If I am sounding idealistic about marriage, it is not because I, a celibate, am naïve and ignorant. I have counselled many couples in various times of stress in their marriage, I know what can go wrong and frequently does go wrong. Sadly, most couples, or individual spouses, only come for help, when the relationship is just about at an end. No, if I am being idealistic, it is because God is. God is, and endlessly is, “patient and kind, not envious, or boastful, or arrogant or rude, or irritable or resentful, or rejoicing in wrongdoing” and all the rest of it. God genuinely does, always: ”rejoice in the truth, bear all things, believe all things, hope all things, endure all things. God never fails in agape love.”
Because of this, God remains the perfect marriage partner. He will never stop loving us, in spite of our constant screw ups, and that assurance is the only atmosphere which gives us the security to try again, and again, and again, to get it right, to grow, in and through our mistakes and failures, into true mature, agape, love. If God were to storm off, in fury, every time we sin, and say to us “That’s it, you have failed me once too many, I wash my hands of you forever”, I for one, and, I suspect, all of us, would have no chance of making it. As Psalm 130 says:c”If you, O Lord, were to take a strict accounting of our sins, none of us would survive. But with you is always forgiveness, which is why we are so much in awe of you.”
God is idealistic, yes. But he is also realistic. He knows how fickle the human heart is, how often our vices trump our virtues, how often we fail to do the right thing, the best thing. He has been experiencing the best , and the worst , of human behavior since the very beginning. As he says to Jeremiah in our first reading: ”Before I formed you in the womb, I knew you through and through.” God has no illusions about us. But he has already chosen, since before we were born, since before even the first human being was created, to stick with us, through thick and thin, for better or for worse.

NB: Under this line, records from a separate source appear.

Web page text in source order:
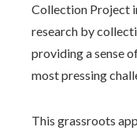
Collection Project
research by
providing a sense
most pressing
This grassroots
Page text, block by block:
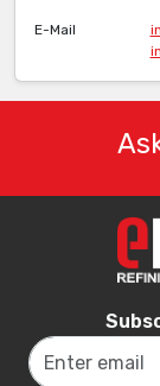
E-Mail
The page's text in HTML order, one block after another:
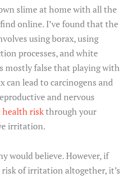
slime at home with all the
online. I’ve found that the
using borax, using
processes, and white
mostly false that playing with
can lead to carcinogens and
and nervous
health riskthrough your
irritation.
would believe. However, if
of irritation altogether, it’s
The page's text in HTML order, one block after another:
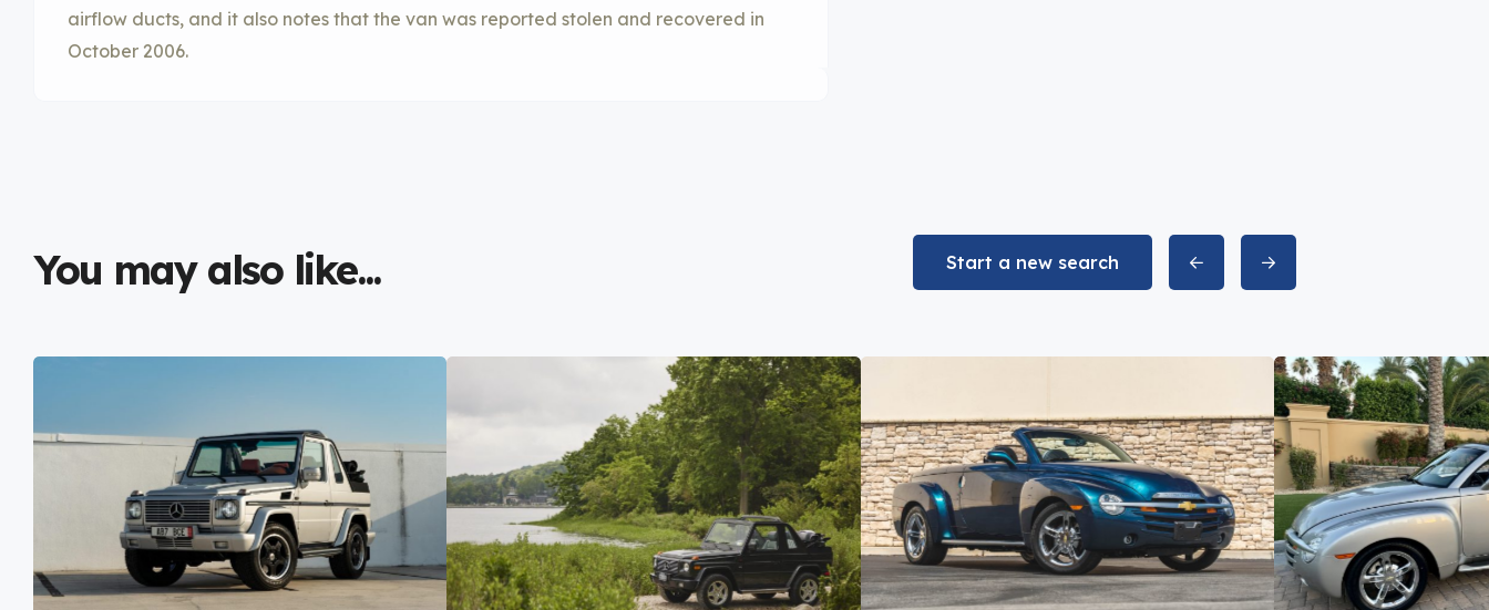
airflow ducts, and it also notes that the van was reported stolen and recovered in
October 2006.
You may also like... Start a new search
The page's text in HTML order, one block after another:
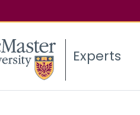
Experts
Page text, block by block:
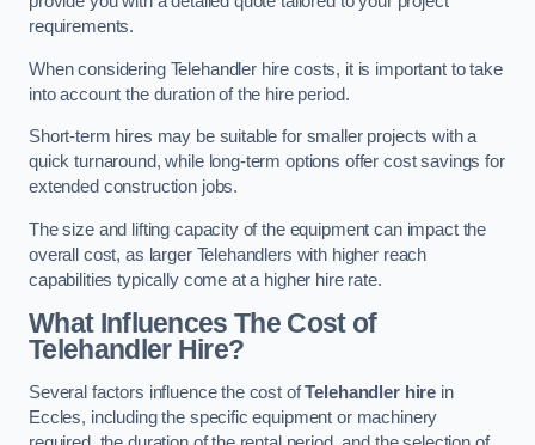
requirements.
When considering Telehandler hire costs, it is important to take
into account the duration of the hire period.
Short-term hires may be suitable for smaller projects with a
quick turnaround, while long-term options offer cost savings for
extended construction jobs.
The size and lifting capacity of the equipment can impact the
overall cost, as larger Telehandlers with higher reach
capabilities typically come at a higher hire rate.
What Influences The Cost of
Telehandler Hire?
Several factors influence the cost ofTelehandler hire in
Eccles, including the specific equipment or machinery
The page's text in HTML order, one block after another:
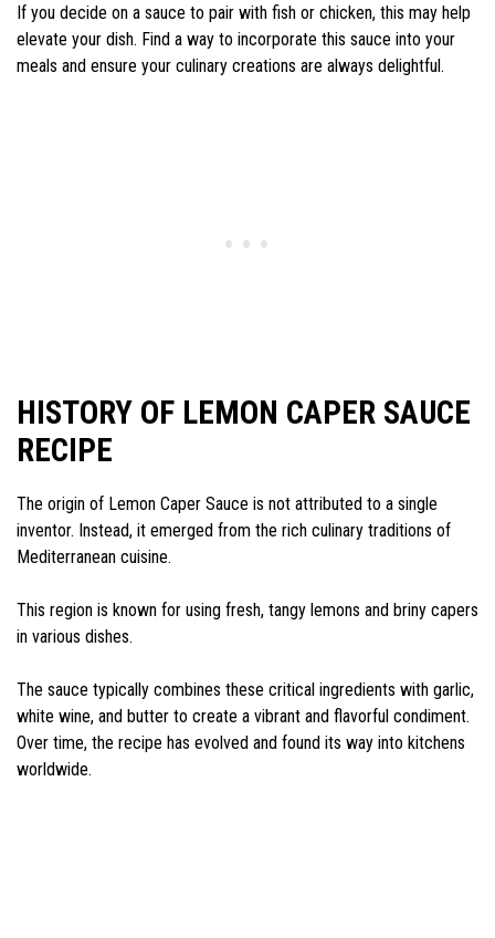
If you decide on a sauce to pair with fish or chicken, this may help
elevate your dish. Find a way to incorporate this sauce into your
meals and ensure your culinary creations are always delightful.
HISTORY OF LEMON CAPER SAUCE
RECIPE
The origin of Lemon Caper Sauce is not attributed to a single
inventor. Instead, it emerged from the rich culinary traditions of
Mediterranean cuisine.
This region is known for using fresh, tangy lemons and briny capers
in various dishes.
The sauce typically combines these critical ingredients with garlic,
white wine, and butter to create a vibrant and flavorful condiment.
Over time, the recipe has evolved and found its way into kitchens
worldwide.
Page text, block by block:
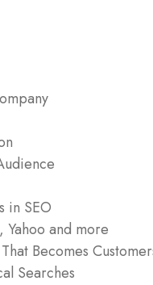
in SEO
and more
Becomes
Searches
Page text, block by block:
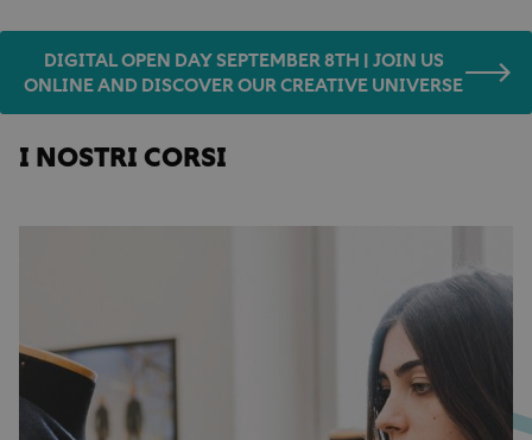
DIGITAL OPEN DAY SEPTEMBER 8TH | JOIN US
ONLINE AND DISCOVER OUR CREATIVE UNIVERSE
I NOSTRI CORSI
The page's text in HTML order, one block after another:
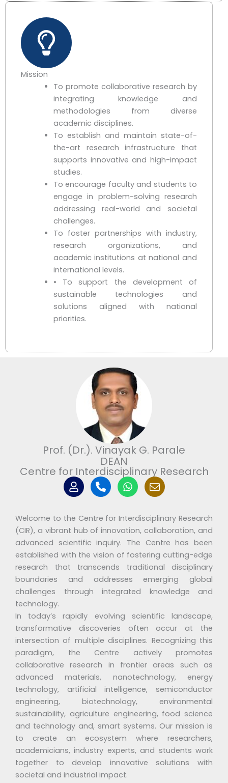
Mission
To promote collaborative research by
integrating knowledge and
methodologies from diverse
academic disciplines.
To establish and maintain state-of-
the-art research infrastructure that
supports innovative and high-impact
studies.
To encourage faculty and students to
engage in problem-solving research
addressing real-world and societal
challenges.
To foster partnerships with industry,
research organizations, and
academic institutions at national and
international levels.
• To support the development of
sustainable technologies and
solutions aligned with national
priorities.
Prof. (Dr.). Vinayak G. Parale
DEAN
Centre for Interdisciplinary Research
U
s
e
P
h
o
e
-
a
l
t
W
h
a
s
a
p
p
I
c
o
n
-
m
y
i
c
o
n
2
a
Welcome to the Centre for Interdisciplinary Research
(CIR), a vibrant hub of innovation, collaboration, and
advanced scientific inquiry. The Centre has been
established with the vision of fostering cutting-edge
research that transcends traditional disciplinary
boundaries and addresses emerging global
challenges through integrated knowledge and
technology.
In today’s rapidly evolving scientific landscape,
transformative discoveries often occur at the
intersection of multiple disciplines. Recognizing this
paradigm, the Centre actively promotes
collaborative research in frontier areas such as
advanced materials, nanotechnology, energy
technology, artificial intelligence, semiconductor
engineering, biotechnology, environmental
sustainability, agriculture engineering, food science
and technology and, smart systems. Our mission is
to create an ecosystem where researchers,
academicians, industry experts, and students work
together to develop innovative solutions with
societal and industrial impact.
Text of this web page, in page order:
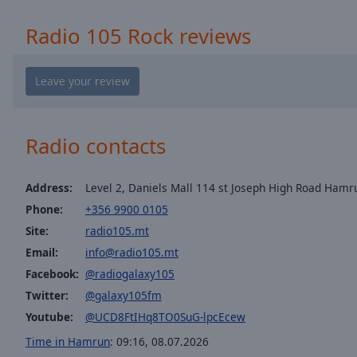
Color
Opacity
Caption
Area
Background
Radio 105 Rock reviews
Radio contacts
Address:
Level 2, Daniels Mall 114 st Joseph High Road
Phone:
+356 9900 0105
Site:
radio105.mt
Email:
info@radio105.mt
Facebook: @radiogalaxy105
Twitter:
@galaxy105fm
Youtube:
@UCD8FtIHq8TO0SuG-lpcEcew
Time in Hamrun: 09:16, 08.07.2026
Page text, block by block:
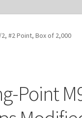
#2 Point, Box of 2,000
Point
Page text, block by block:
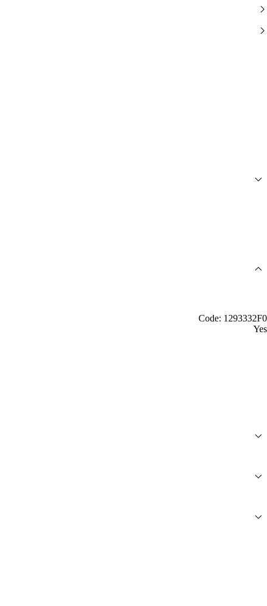
Code: 1293332F0
Yes
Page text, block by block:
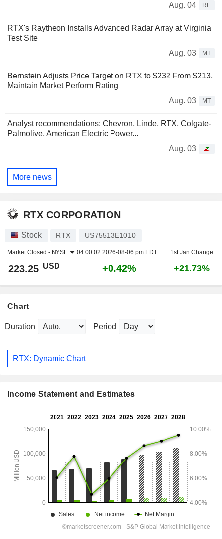
Aug. 04
RE
RTX's Raytheon Installs Advanced Radar Array at Virginia
Test Site
Aug. 03
MT
Bernstein Adjusts Price Target on RTX to $232 From $213,
Maintain Market Perform Rating
Aug. 03
MT
Analyst recommendations: Chevron, Linde, RTX, Colgate-
Palmolive, American Electric Power...
Aug. 03
More news
RTX CORPORATION
Stock RTX US75513E1010
Market Closed - NYSE 04:00:02 2026-08-06 pm EDT 1st Jan Change
223.25 USD +0.42% +21.73%
Chart
Duration Period
RTX: Dynamic Chart
Income Statement and Estimates
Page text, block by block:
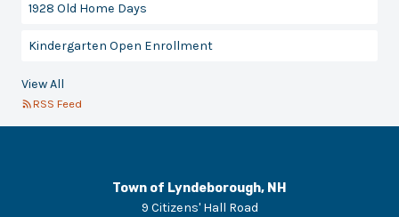
1928 Old Home Days
Kindergarten Open Enrollment
View All
RSS Feed
Town of Lyndeborough, NH
9 Citizens' Hall Road
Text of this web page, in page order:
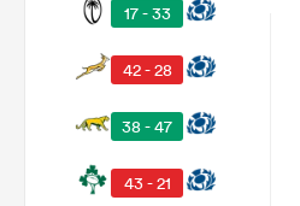
17 - 33
42 - 28
38 - 47
43 - 21
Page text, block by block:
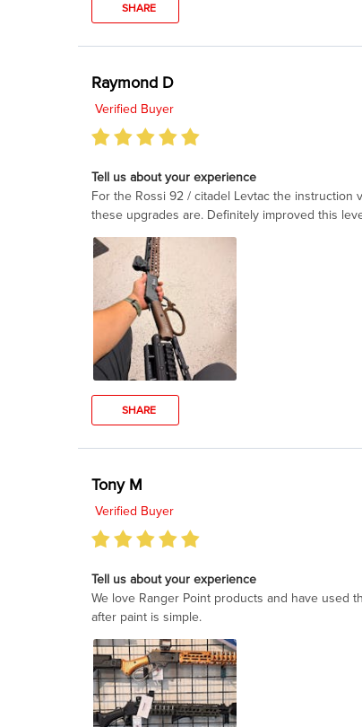
SHARE
Raymond D
Verified Buyer
Tell us about your experience
For the Rossi 92 / citadel Levtac the instruction
these upgrades are. Definitely improved this
SHARE
Tony M
Verified Buyer
Tell us about your experience
We love Ranger Point products and have used
after paint is simple.
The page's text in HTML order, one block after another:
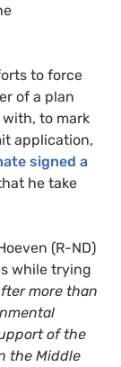
to force
of a plan
to mark
application,
signed a
he take
(R-ND)
while trying
more than
of the
the Middle
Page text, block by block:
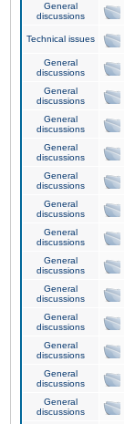
General
discussions
Technical issues
General
discussions
General
discussions
General
discussions
General
discussions
General
discussions
General
discussions
General
discussions
General
discussions
General
discussions
General
discussions
General
discussions
General
discussions
General
discussions
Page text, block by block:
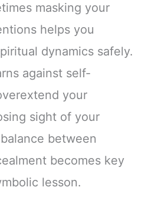
masking your
helps you
dynamics safely.
against self-
your
sight of your
between
becomes key
lesson.
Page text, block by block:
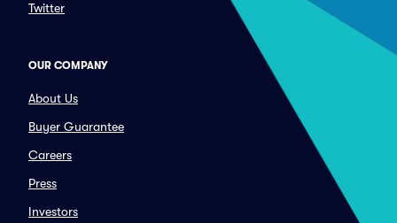
Twitter
OUR COMPANY
About Us
Buyer Guarantee
Careers
Press
Investors
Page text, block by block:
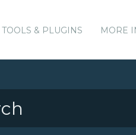
TOOLS & PLUGINS MORE
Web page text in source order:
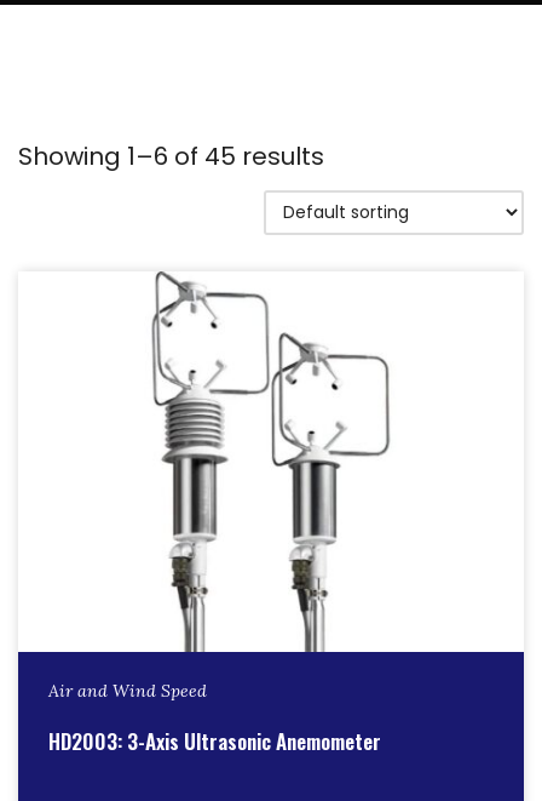
Showing 1–6 of 45 results
Air and Wind Speed
HD2003: 3-Axis Ultrasonic Anemometer
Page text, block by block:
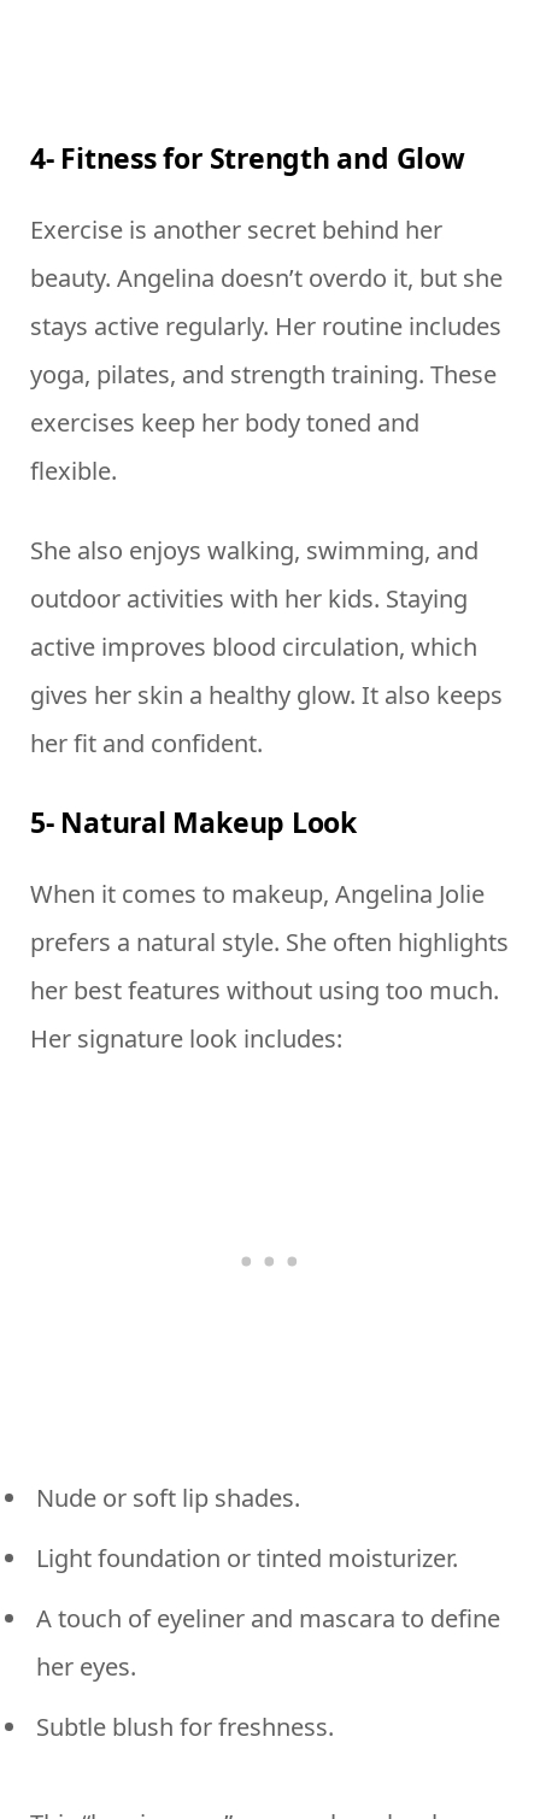
4- Fitness for Strength and Glow
Exercise is another secret behind her
beauty. Angelina doesn’t overdo it, but she
stays active regularly. Her routine includes
yoga, pilates, and strength training. These
exercises keep her body toned and
flexible.
She also enjoys walking, swimming, and
outdoor activities with her kids. Staying
active improves blood circulation, which
gives her skin a healthy glow. It also keeps
her fit and confident.
5- Natural Makeup Look
When it comes to makeup, Angelina Jolie
prefers a natural style. She often highlights
her best features without using too much.
Her signature look includes:
Nude or soft lip shades.
Light foundation or tinted moisturizer.
A touch of eyeliner and mascara to define
her eyes.
Subtle blush for freshness.
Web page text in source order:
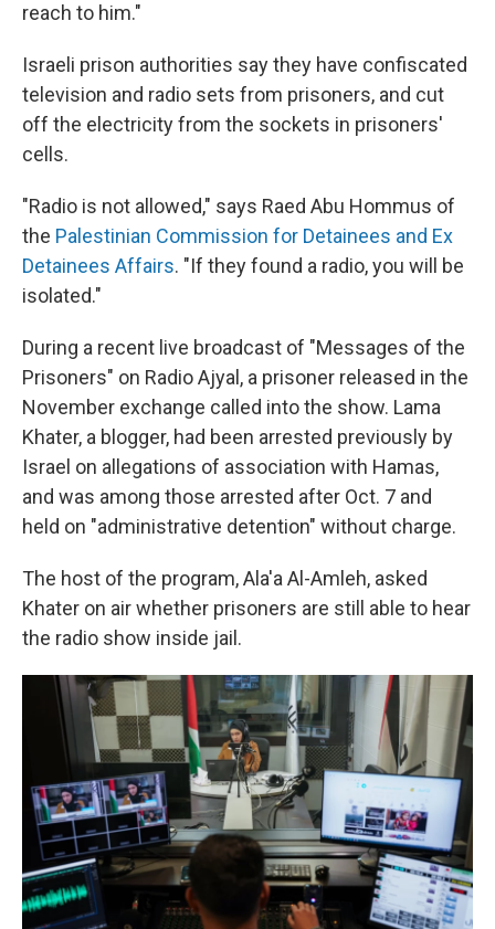
reach to him."
Israeli prison authorities say they have confiscated
television and radio sets from prisoners, and cut
off the electricity from the sockets in prisoners'
cells.
"Radio is not allowed," says Raed Abu Hommus of
the Palestinian Commission for Detainees and Ex
Detainees Affairs. "If they found a radio, you will be
isolated."
During a recent live broadcast of "Messages of the
Prisoners" on Radio Ajyal, a prisoner released in the
November exchange called into the show. Lama
Khater, a blogger, had been arrested previously by
Israel on allegations of association with Hamas,
and was among those arrested after Oct. 7 and
held on "administrative detention" without charge.
The host of the program, Ala'a Al-Amleh, asked
Khater on air whether prisoners are still able to hear
the radio show inside jail.
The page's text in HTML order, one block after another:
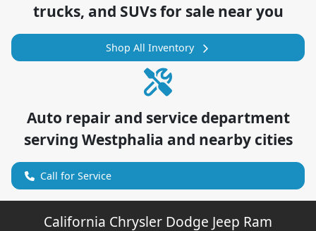
trucks, and SUVs for sale near you
Shop All Inventory
Auto repair and service department
serving Westphalia and nearby cities
Call for Service
California Chrysler Dodge Jeep Ram
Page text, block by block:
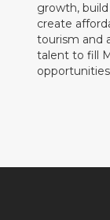
growth,
create
tourism and
talent to fill
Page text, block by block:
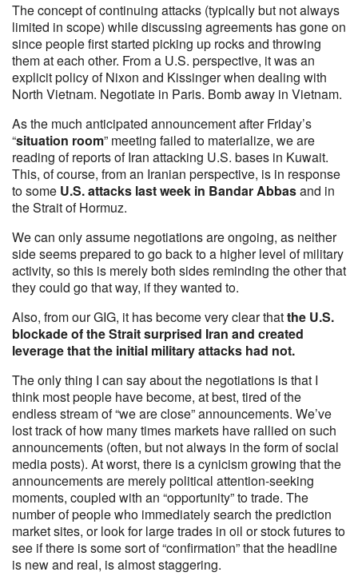
The concept of continuing attacks (typically but not always
limited in scope) while discussing agreements has gone on
since people first started picking up rocks and throwing
them at each other. From a U.S. perspective, it was an
explicit policy of Nixon and Kissinger when dealing with
North Vietnam. Negotiate in Paris. Bomb away in Vietnam.
As the much anticipated announcement after Friday’s
“situation room” meeting failed to materialize, we are
reading of reports of Iran attacking U.S. bases in Kuwait.
This, of course, from an Iranian perspective, is in response
to some U.S. attacks last week in Bandar Abbasand in
the Strait of Hormuz.
We can only assume negotiations are ongoing, as neither
side seems prepared to go back to a higher level of military
activity, so this is merely both sides reminding the other that
they could go that way, if they wanted to.
Also, from our GIG, it has become very clear thatthe U.S.
blockade of the Strait surprised Iran and created
leverage that the initial military attacks had not.
The only thing I can say about the negotiations is that I
think most people have become, at best, tired of the
endless stream of “we are close” announcements. We’ve
lost track of how many times markets have rallied on such
announcements (often, but not always in the form of social
media posts). At worst, there is a cynicism growing that the
announcements are merely political attention-seeking
moments, coupled with an “opportunity” to trade. The
number of people who immediately search the prediction
market sites, or look for large trades in oil or stock futures to
see if there is some sort of “confirmation” that the headline
is new and real, is almost staggering.
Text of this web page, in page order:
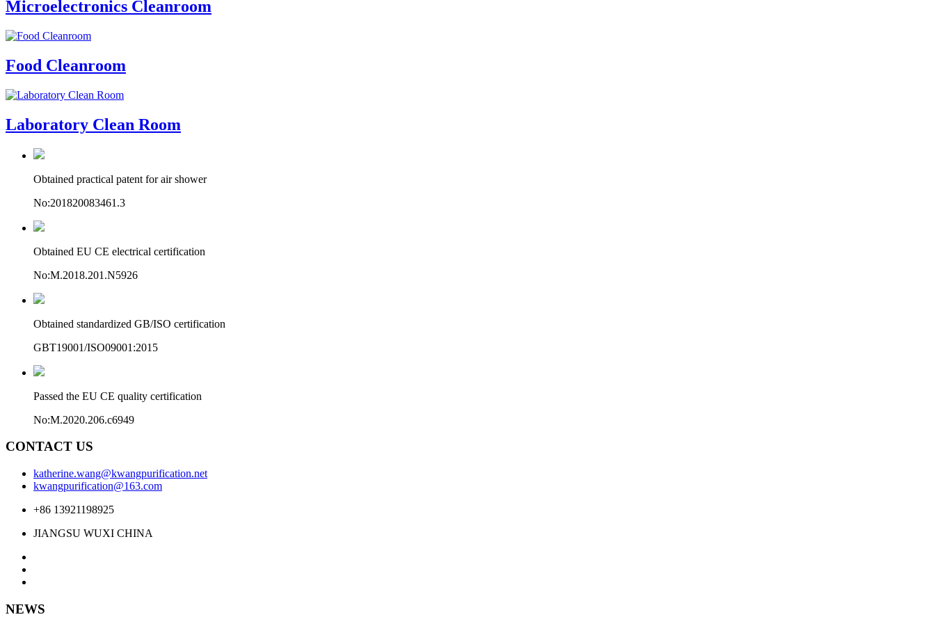
Microelectronics Cleanroom
Food Cleanroom
Laboratory Clean Room
Obtained practical patent for air shower
No:201820083461.3
Obtained EU CE electrical certification
No:M.2018.201.N5926
Obtained standardized GB/ISO certification
GBT19001/ISO09001:2015
Passed the EU CE quality certification
No:M.2020.206.c6949
CONTACT US
katherine.wang@kwangpurification.net
kwangpurification@163.com
+86 13921198925
JIANGSU WUXI CHINA
NEWS
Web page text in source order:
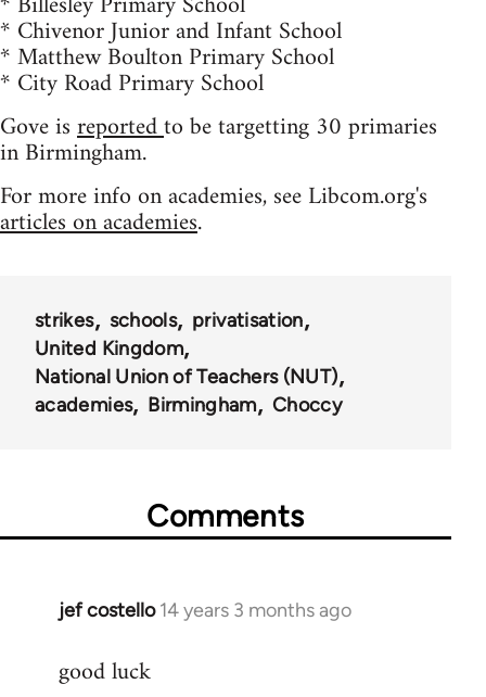
* Chivenor Junior and Infant School
* Matthew Boulton Primary School
* City Road Primary School
Gove isreportedto be targetting 30 primaries
in Birmingham.
For more info on academies, see Libcom.org's
articles on academies.
strikes schools
privatisation
United Kingdom
National Union of Teachers (NUT)
academies
Birmingham Choccy
Comments
jef costello 14 years 3 months ago
In
to
good luck

I asked the members of the bible studies this week, “What is the greatest gift?” They said “Love, naturally“, pointing to our second reading today, and I said, “Well, that’s not what Paul actually says. He doesn’t call Love a ‘gift’ but a ‘way’, a way of life.” Something we walk out throughout our lives. In Galatians 5: 22, Paul describes agape love as a “fruit of the Spirit”. It is what the Holy Spirit produces in us, works in us, as we keep ourselves open to him, from the moment of our baptism, when we receive the Holy Spirit for the first time. Because we leak the Spirit through our sins, through our emotional wounds, we need, I need, to keep asking the Holy Spirit to fill us again and again, producing the works of love within us, day by day.